How to create an evaluator with custom YAML configuration?

When creating an evaluator with a custom YAML configuration type, users will have more freedom to define the prompts used in the evaluation process and the form of evaluation. Here is a relatively complete YAML configuration example:

prompt: |-
  You are comparing a submitted answer to an expert answer on a given question. Here is the data:
  [BEGIN DATA]
  ************
  [Question]: {input}
  ************
  [Expert]: {ideal}
  ************
  [Submission]: {completion}
  ************
  [END DATA]

  Compare the factual content of the submitted answer with the expert answer. Ignore any differences in style, grammar, or punctuation.
  The submitted answer may either be a subset or superset of the expert answer, or it may conflict with it. Determine which case applies. Answer the question by selecting one of the following options:
  (A) The submitted answer is a subset of the expert answer and is fully consistent with it.
  (B) The submitted answer is a superset of the expert answer and is fully consistent with it.
  (C) The submitted answer contains all the same details as the expert answer.
  (D) There is a disagreement between the submitted answer and the expert answer.
  (E) The answers differ, but these differences don't matter from the perspective of factuality.
eval_type: cot_classify
choice_strings:
  - "A"
  - "B"
  - "C"
  - "D"
  - "E"
choice_scores:
  "A": 0.8
  "B": 0.8
  "C": 0.8
  "D": 0.0
  "E": 0.5
threshold: 0.5
reverse_score: 0
answer_prompt: ""

Supported properties include:

prompt: Dialog template content, where placeholders can be used
eval_type: Reasoning method, which can be one of cot_classify, classify_cot, classify. Here are the reasoning prompts represented by these three reasoning methods:

# e.g. "Yes"
"classify": "Answer the question by printing only a single choice from {choices} (without quotes or punctuation) corresponding to the correct answer with no other text."
# e.g. "Yes\n The reasons are: ..."
"classify_cot": "First, answer by printing a single choice from {choices} (without quotes or punctuation) corresponding to the correct answer. Then, from the next line, explain your reasonings step by step."
# e.g. "Let's think step by step. ...\nYes"
"cot_classify": """
First, write out in a step by step manner your reasoning to be sure that your conclusion is correct. Avoid simply stating the correct answer at the outset. Then print only a single choice from {choices} (without quotes or punctuation) on its own line corresponding to the correct answer. At the end, repeat just the answer by itself on a new line.

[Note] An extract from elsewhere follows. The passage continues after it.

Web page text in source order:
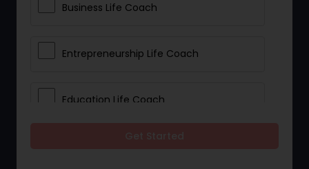
Business Life Coach
Entrepreneurship Life Coach
Education Life Coach

Here, {choices} is a placeholder that will be replaced by the choice_strings in the YAML evaluation configuration.

choice_strings: A list of strings or a single string representing the grade options for expressing the evaluation result.
choice_scores: A mapping from grades to scores, represented as a dictionary.
threshold: The threshold value used to convert scores to assertions, which needs to be used in conjunction with reverse_score. If the value of reverse_score is 0, samples with scores greater than or equal to this threshold will be considered as passing the evaluation; otherwise, samples with scores less than this threshold will be considered as passing.
reverse_score: Reverse scoring, with a value of 0 or 1, defaulting to 0, which needs to be used in conjunction with threshold.
answer_prompt: The answer prompt, which has a higher priority than eval_type. If set and not empty, it will override the reasoning method represented by eval_type.

When generating the final evaluation prompt to be used in the evaluation, the following placeholders in the prompt will be replaced by the corresponding content from the evaluation sample:

{input}: The prompt
{ideal}: The ideal answer
{completion}: The generated answer
{context}: The background information

With the custom YAML configuration, users can create evaluation prompts that meet complex evaluation scenarios even without programming experience. When using it in practice, you can refer to the examples provided when creating the evaluator.